As hearing care professionals, there’s one particular type of hearing aid that we all are concerned about. It’s detrimental for the patient, and it can avert other people from even attempting to give hearing aids an opportunity.
They’re described as “in-the-drawer” hearing aids. Compared with behind-the-ear or in-the-canal hearing aids, ITD hearing aids never see the light of day, discouraging the patient and anyone the patient instructs about their unpleasant experience.
For the countless numbers of people that have acquired hearing aids, a good amount will give up on the possibility of healthier hearing for one reason or another. But with modern day technology, we know that this shouldn’t be the case.
But hearing aids are complicated. There are many things that can go wrong, generating an unsatisfactory experience and causing people to give up. But there are ways to protect against this, actions you can take to make certain that, with a bit of patience, you get the optimal results.
If you’ve had a bad experience in the past, know someone who has, or are thinking about giving hearing aids a shot, you’ll want to keep reading. By becoming familiar with the reasons some people give up on hearing aids, you can prevent the same mistakes.
Below are the main reasons people give up on hearing aids.
1. Investing in the wrong hearing aid or device
Let’s start with the fact that everyone’s hearing is distinct. Your hearing loss, like your fingerprint, is also unique to you. What is more, most people with hearing loss have more difficulty hearing higher-pitched sounds, like speech, as compared to other sounds.
Which means that, if you decide on a device that amplifies all sound symmetrically, like most personal sound amplifiers, sound quality will suffer, and you’ll continue to most likely be drowning out speech. You need a hearing aid that is programmed to amplify the particular sounds and frequencies you have trouble with, while suppressing background noise in the process.
Only programmable digital hearing aids have this capability.
2. Improper hearing aid programming or fitting
Given that hearing loss is unique, the hearing aid must be custom-programmed for you specifically. If the settings are inaccurate, or your hearing has changed throughout the years, your hearing expert may have to adjust the settings.

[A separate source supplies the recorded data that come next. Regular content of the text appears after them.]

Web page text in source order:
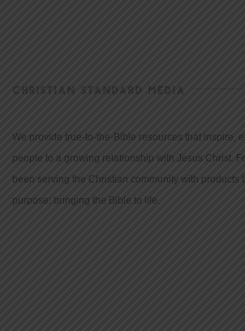
CHRISTIAN STANDARD MEDIA
We provide true-to-the-Bible resources that inspire,
people to a growing relationship with Jesus Christ.
been serving the Christian community with products
purpose: bringing the Bible to life.

Far too often, people give up too soon, when all they need is some modification to the amplification settings. And, if your hearing changes, you might need the settings updated. Think about it like prescription glasses; when your vision changes, you update the prescription.

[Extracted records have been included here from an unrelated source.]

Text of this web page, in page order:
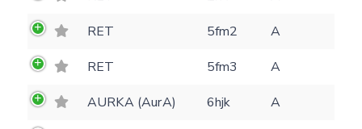
RET
5fm2
A
RET
5fm3
A
AURKA (AurA)
6hjk
A
Please type the digits from the image into
Hide cookie banner
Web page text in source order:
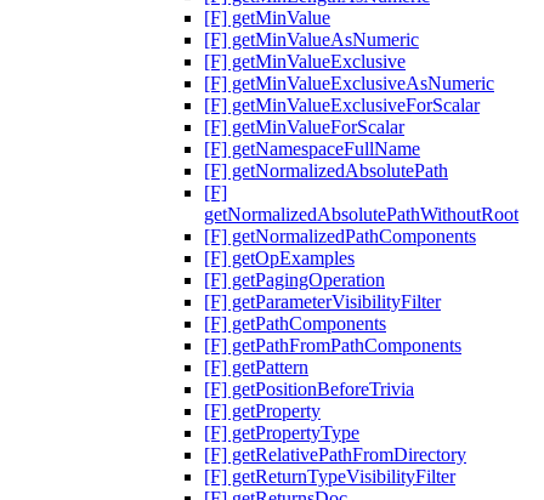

Also, most hearing aids are custom-formed to the contours of the ear. If you find the fit uncomfortable, it may either just take some time to get used to or you may need a new mold. Either way, this shouldn’t stop you from accomplishing better hearing.
3. Not giving hearing aids an opportunity to work
There are two problems here: 1) controlling expectations, and 2) giving up too soon.
If you think hearing aids will immediately return your hearing to normal, you’re setting yourself up for a letdown. Hearing aids will improve your hearing appreciably, but it requires some time to get used to.
At the start, your hearing aids may be uncomfortable and loud. This is normal; you’ll be hearing sounds you haven’t heard in years, and the amplification will sound “off.” Your brain will adjust, but not immediately. Plan on giving your hearing aids about 6-8 weeks before your brain properly adapts to the sound.
Your patience will be worthwhile—for patients who give themselves time to adjust, satisfaction rates skyrocket to over 70 percent.
4. Not being able to hear in noisy surroundings
People with new hearing aids can become very easily overwhelmed in hectic, noisy environments with a lot of sound. This can occur for a couple different reasons.
First, if you immediately start using your new hearing aid in noisy settings—before giving yourself an opportunity to adapt to them at home—the sound can be overwhelming. Make an effort to adjust in tranquil environments before testing at a loud restaurant, for instance.
Second, you’ll have to adjust to the loud environments too, in the same way you did at home. It’s typical to have one bad experience and give up, but remember, your brain will adapt after some time.
And finally, you might just need to upgrade your hearing aids. The latest models are becoming increasingly better at filtering out background noise and boosting speech. You’ll want to take advantage of the new technology as the pace of change is rapid.
It’s true that hearing aids are not for everyone, but the next time you hear a story about how hearing aids don’t work, you should begin asking yourself if any of the above applies.
The fact that hearing aids didn’t work for somebody else doesn’t necessarily mean they won’t work out for you, especially if you work with a trustworthy hearing care professional. And if you’ve had a bad experience in the past yourself, maybe a clean start, better technology, and professional care will make all the difference.